== Records for processing ==

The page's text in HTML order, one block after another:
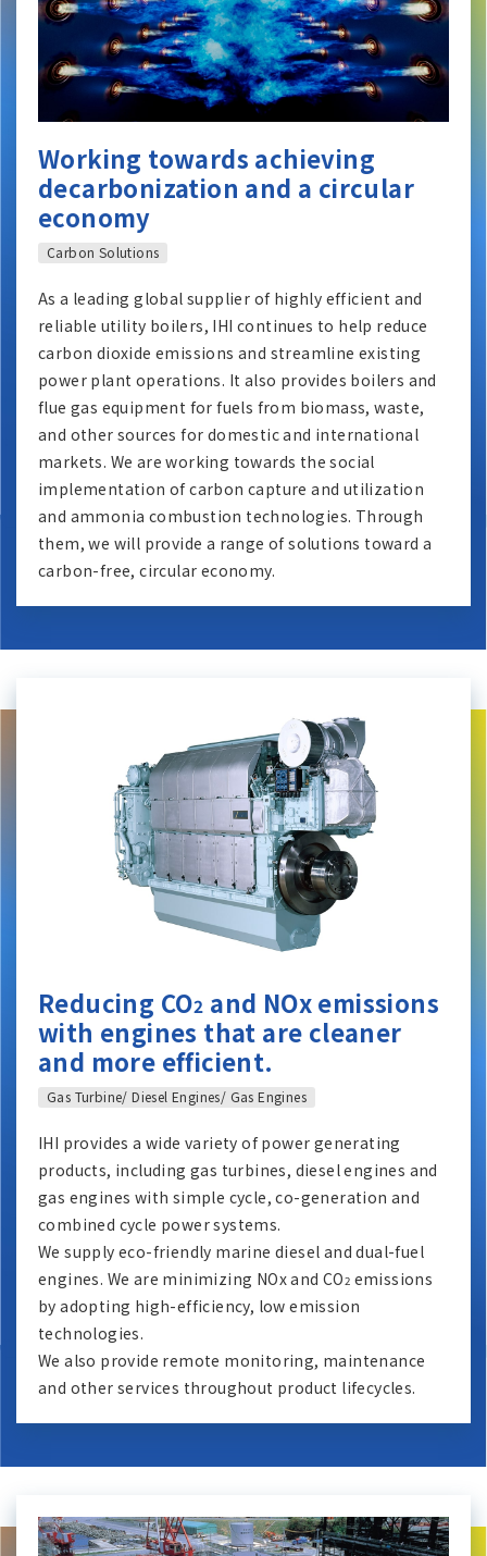
Working towards achieving
decarbonization and a circular
economy
Carbon Solutions
As a leading global supplier of highly efficient and
reliable utility boilers, IHI continues to help reduce
carbon dioxide emissions and streamline existing
power plant operations. It also provides boilers and
flue gas equipment for fuels from biomass, waste,
and other sources for domestic and international
markets. We are working towards the social
implementation of carbon capture and utilization
and ammonia combustion technologies. Through
them, we will provide a range of solutions toward a
carbon-free, circular economy.
Reducing CO2 and NOx emissions
with engines that are cleaner
and more efficient.
Gas Turbine/ Diesel Engines/ Gas Engines
IHI provides a wide variety of power generating
products, including gas turbines, diesel engines and
gas engines with simple cycle, co-generation and
combined cycle power systems.
We supply eco-friendly marine diesel and dual-fuel
engines. We are minimizing NOx and CO2 emissions
by adopting high-efficiency, low emission
technologies.
We also provide remote monitoring, maintenance
and other services throughout product lifecycles.
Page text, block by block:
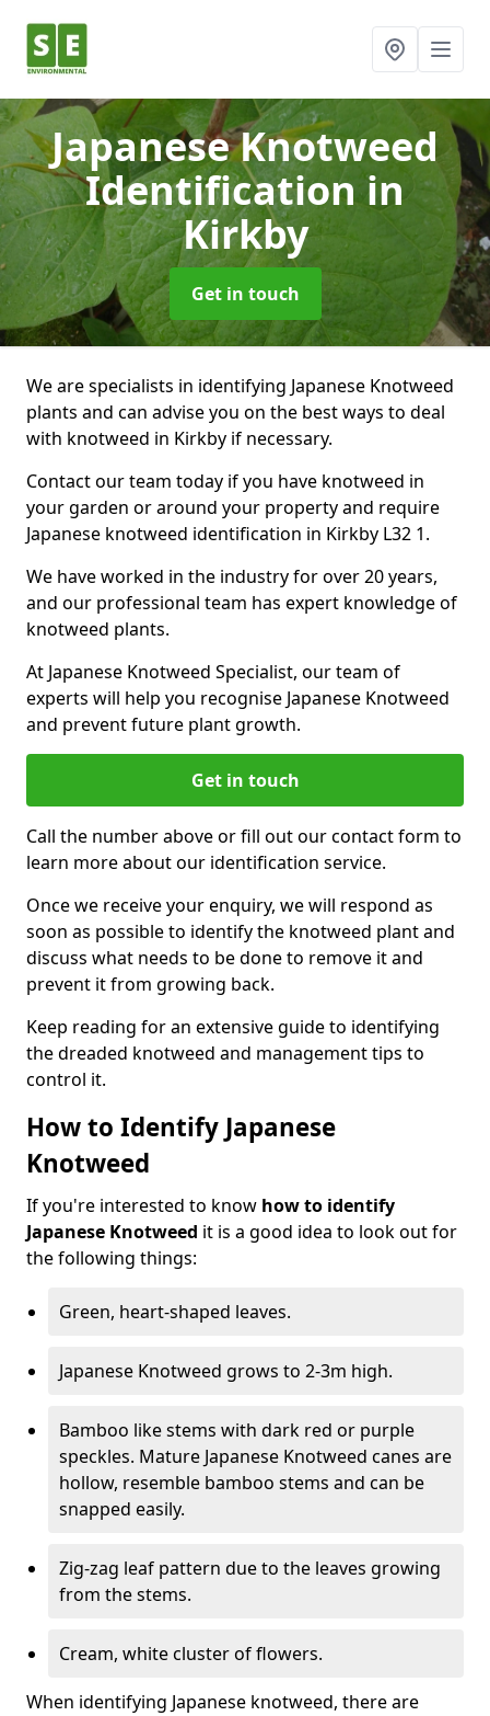
Japanese Knotweed
Identificationin
Kirkby
Get in touch
We are specialists in identifying Japanese Knotweed
plants and can advise you on the best ways to deal
with knotweed in Kirkby if necessary.
Contact our team today if you have knotweed in
your garden or around your property and require
Japanese knotweed identification in Kirkby L32 1.
We have worked in the industry for over 20 years,
and our professional team has expert knowledge of
knotweed plants.
At Japanese Knotweed Specialist, our team of
experts will help you recognise Japanese Knotweed
and prevent future plant growth.
Get in touch
Call the number above or fill out our contact form to
learn more about our identification service.
Once we receive your enquiry, we will respond as
soon as possible to identify the knotweed plant and
discuss what needs to be done to remove it and
prevent it from growing back.
Keep reading for an extensive guide to identifying
the dreaded knotweed and management tips to
control it.
How to Identify Japanese
Knotweed
If you're interested to know how to identify
Japanese Knotweed it is a good idea to look out for
the following things:
Green, heart-shaped leaves.
Japanese Knotweed grows to 2-3m high.
Bamboo like stems with dark red or purple
speckles. Mature Japanese Knotweed canes are
hollow, resemble bamboo stems and can be
snapped easily.
Zig-zag leaf pattern due to the leaves growing
from the stems.
Cream, white cluster of flowers.
When identifying Japanese knotweed, there are
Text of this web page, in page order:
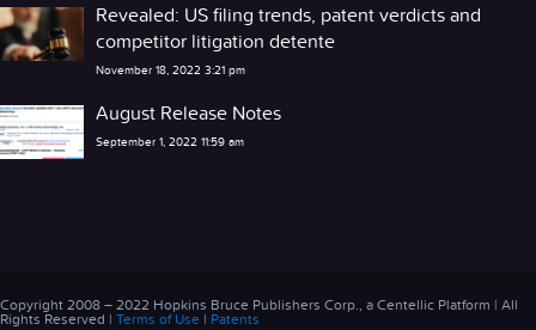
Revealed: US filing trends, patent verdicts and
competitor litigation detente
November 18, 2022 3:21 pm
August Release Notes
September 1, 2022 11:59 am
Copyright 2008 – 2022 Hopkins Bruce Publishers Corp., a Centellic Platform | All
Rights Reserved | Terms of Use | Patents
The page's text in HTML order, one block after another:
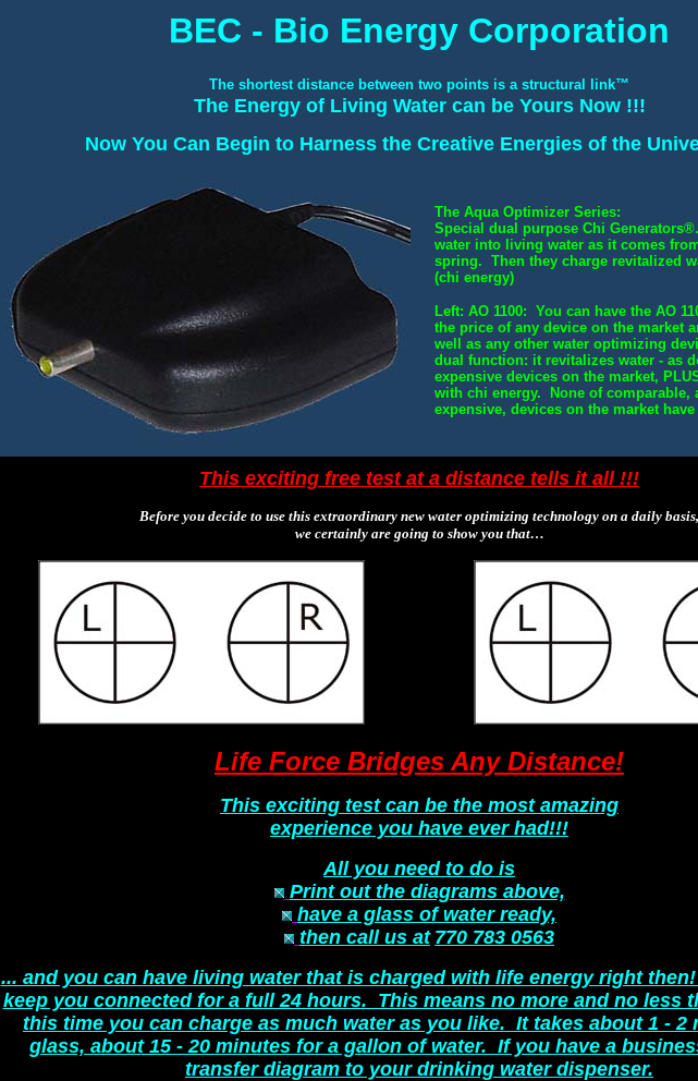
BEC - Bio Energy Corporation
The shortest distance between two points is a structural link™
The Energy of Living Water can be Yours Now !!!
Now You Can Begin to Harness the Creative Energies of the
The Aqua Optimizer Series:
Special dual purpose Chi
water into living water as it comes
spring. Then they charge revitalized
(chi energy)
Left: AO 1100: You can have the AO
the price of any device on the market
well as any other water optimizing
dual function: it revitalizes water - as
expensive devices on the market,
with chi energy. None of comparable,
expensive, devices on the market
This exciting free test at a distance tells it all !!!
Before you decide to use this extraordinary new water optimizing technology on a daily basis,
we certainly are going to show you that…
Life Force Bridges Any Distance!
This exciting test can be the most amazing
experience you have ever had!!!
All you need to do is
Print out the diagrams above,
have a glass of water ready,
then call us at 770 783 0563
... and you can have living water that is charged with life energy right
keep you connected for a full 24 hours. This means no more and no less
this time you can charge as much water as you like. It takes about 1 - 2
glass, about 15 - 20 minutes for a gallon of water. If you have a
transfer diagram to your drinking water dispenser.
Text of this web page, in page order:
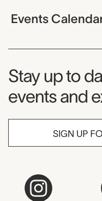
Events
Museum
Stay up to
events and
SIGN UP
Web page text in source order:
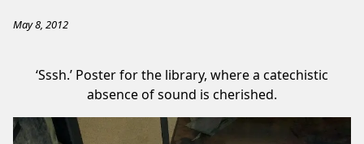
May 8, 2012
‘Sssh.’ Poster for the library, where a catechistic
absence of sound is cherished.
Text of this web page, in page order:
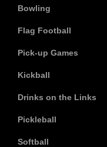
Bowling
Flag Football
Pick-up Games
Kickball
Drinks on the Links
Pickleball
Softball
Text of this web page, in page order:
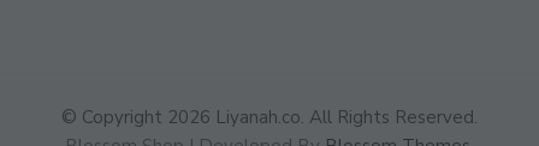
© Copyright 2026 Liyanah.co. All Rights Reserved.
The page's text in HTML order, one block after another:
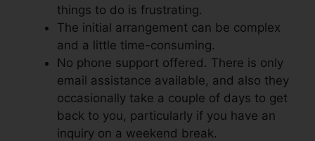
things to do is frustrating.
The initial arrangement can be complex
and a little time-consuming.
No phone support offered. There is only
email assistance available, and also they
occasionally take a couple of days to get
back to you, particularly if you have an
inquiry on a weekend break.
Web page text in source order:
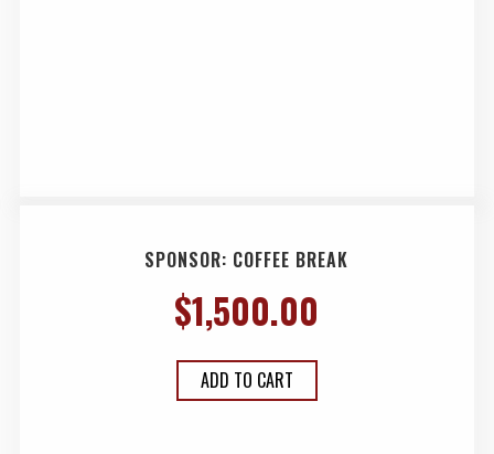
SPONSOR: COFFEE BREAK
$1,500.00
ADD TO CART
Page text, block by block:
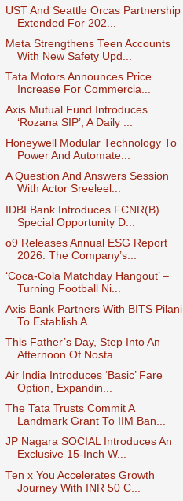
UST And Seattle Orcas Partnership
Extended For 202...
Meta Strengthens Teen Accounts
With New Safety Upd...
Tata Motors Announces Price
Increase For Commercia...
Axis Mutual Fund Introduces
‘Rozana SIP’, A Daily ...
Honeywell Modular Technology To
Power And Automate...
A Question And Answers Session
With Actor Sreeleel...
IDBI Bank Introduces FCNR(B)
Special Opportunity D...
o9 Releases Annual ESG Report
2026: The Company’s...
‘Coca-Cola Matchday Hangout’ –
Turning Football Ni...
Axis Bank Partners With BITS Pilani
To Establish A...
This Father’s Day, Step Into An
Afternoon Of Nosta...
Air India Introduces ‘Basic’ Fare
Option, Expandin...
The Tata Trusts Commit A
Landmark Grant To IIM Ban...
JP Nagara SOCIAL Introduces An
Exclusive 15-Inch W...
Ten x You Accelerates Growth
Journey With INR 50 C...
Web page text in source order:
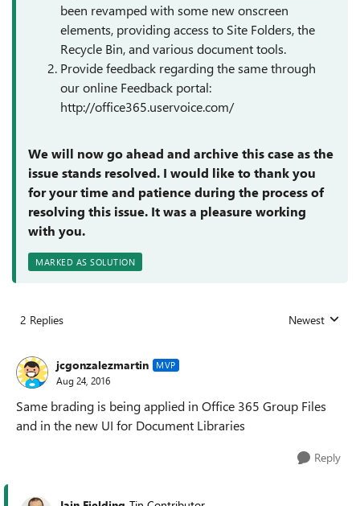
been revamped with some new onscreen
elements, providing access to Site Folders, the
Recycle Bin, and various document tools.
Provide feedback regarding the same through
our online Feedback portal:
http://office365.uservoice.com/
We will now go ahead and archive this case as the
issue stands resolved. I would like to thank you
for your time and patience during the process of
resolving this issue. It was a pleasure working
with you.
MARKED AS SOLUTION
2 Replies Replies sorted
Newest
jcgonzalezmartin MVP
Aug 24, 2016
Same brading is being applied in Office 365 Group Files
and in the new UI for Document Libraries
Reply
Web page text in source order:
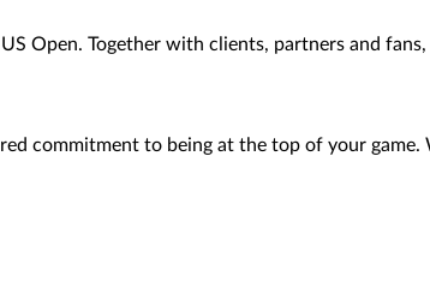
Open. Together with clients, partners and
commitment to being at the top of your game.
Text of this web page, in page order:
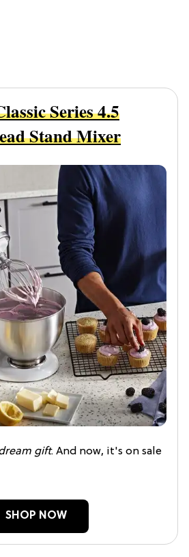
Series 4.5
Stand Mixer
gift. And now, it's on sale
SHOP NOW
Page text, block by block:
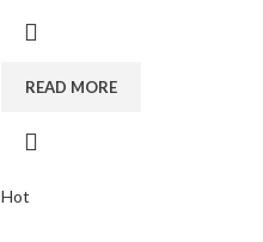
READ MORE
Hot
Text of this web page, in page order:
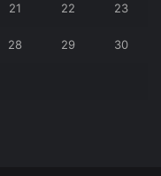
21 22 23
28 29 30
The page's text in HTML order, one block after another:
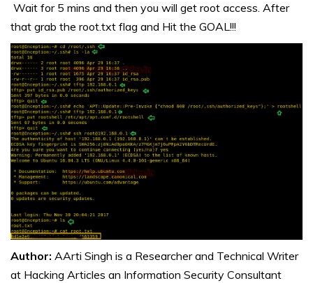
Wait for 5 mins and then you will get root access. After
that grab the root.txt flag and Hit the GOAL!!!
Author: AArti Singh is a Researcher and Technical Writer
at Hacking Articles an Information Security Consultant
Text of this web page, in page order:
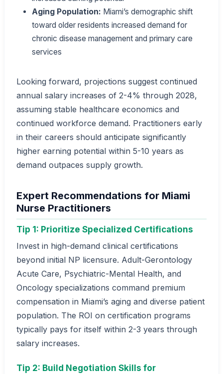
Aging Population: Miami’s demographic shift
toward older residents increased demand for
chronic disease management and primary care
services
Looking forward, projections suggest continued
annual salary increases of 2-4% through 2028,
assuming stable healthcare economics and
continued workforce demand. Practitioners early
in their careers should anticipate significantly
higher earning potential within 5-10 years as
demand outpaces supply growth.
Expert Recommendations for Miami
Nurse Practitioners
Tip 1: Prioritize Specialized Certifications
Invest in high-demand clinical certifications
beyond initial NP licensure. Adult-Gerontology
Acute Care, Psychiatric-Mental Health, and
Oncology specializations command premium
compensation in Miami’s aging and diverse patient
population. The ROI on certification programs
typically pays for itself within 2-3 years through
salary increases.
Tip 2: Build Negotiation Skills for
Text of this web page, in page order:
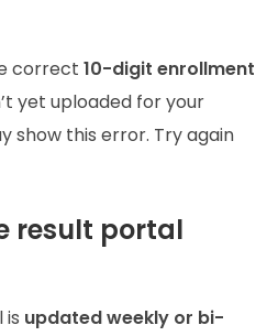
correct 10-digit enrollment
yet uploaded for your
show this error. Try again
result portal
is updated weekly or bi-
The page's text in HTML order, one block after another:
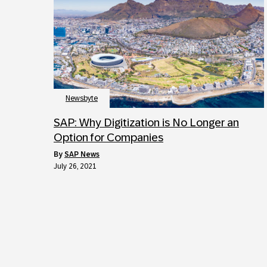
Newsbyte
SAP: Why Digitization is No Longer an
Option for Companies
by SAP News
July 26, 2021
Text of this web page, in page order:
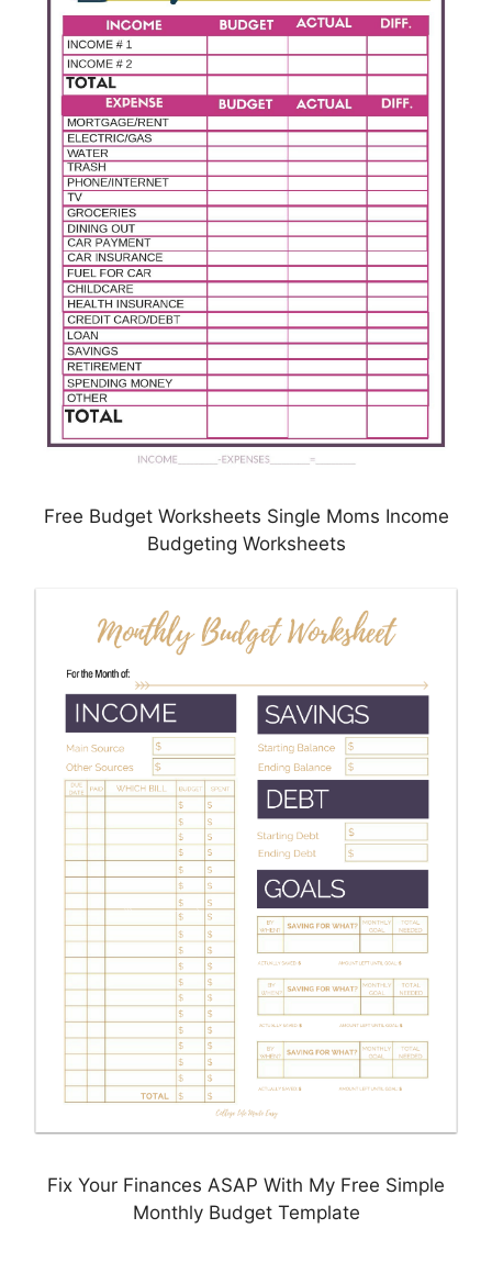
Free Budget Worksheets Single Moms Income
Budgeting Worksheets
Fix Your Finances ASAP With My Free Simple
Monthly Budget Template

===

• [Try it]
From the records above, copy out the line with "and prevent future plant growth.", the line with "speckles. Mature Japanese Knotweed canes are", and every line between them, word for word.

• [Answer box]
and prevent future plant growth.
Get in touch
Call the number above or fill out our contact form to
learn more about our identification service.
Once we receive your enquiry, we will respond as
soon as possible to identify the knotweed plant and
discuss what needs to be done to remove it and
prevent it from growing back.
Keep reading for an extensive guide to identifying
the dreaded knotweed and management tips to
control it.
How to Identify Japanese
Knotweed
If you're interested to know how to identify
Japanese Knotweed it is a good idea to look out for
the following things:
Green, heart-shaped leaves.
Japanese Knotweed grows to 2-3m high.
Bamboo like stems with dark red or purple
speckles. Mature Japanese Knotweed canes are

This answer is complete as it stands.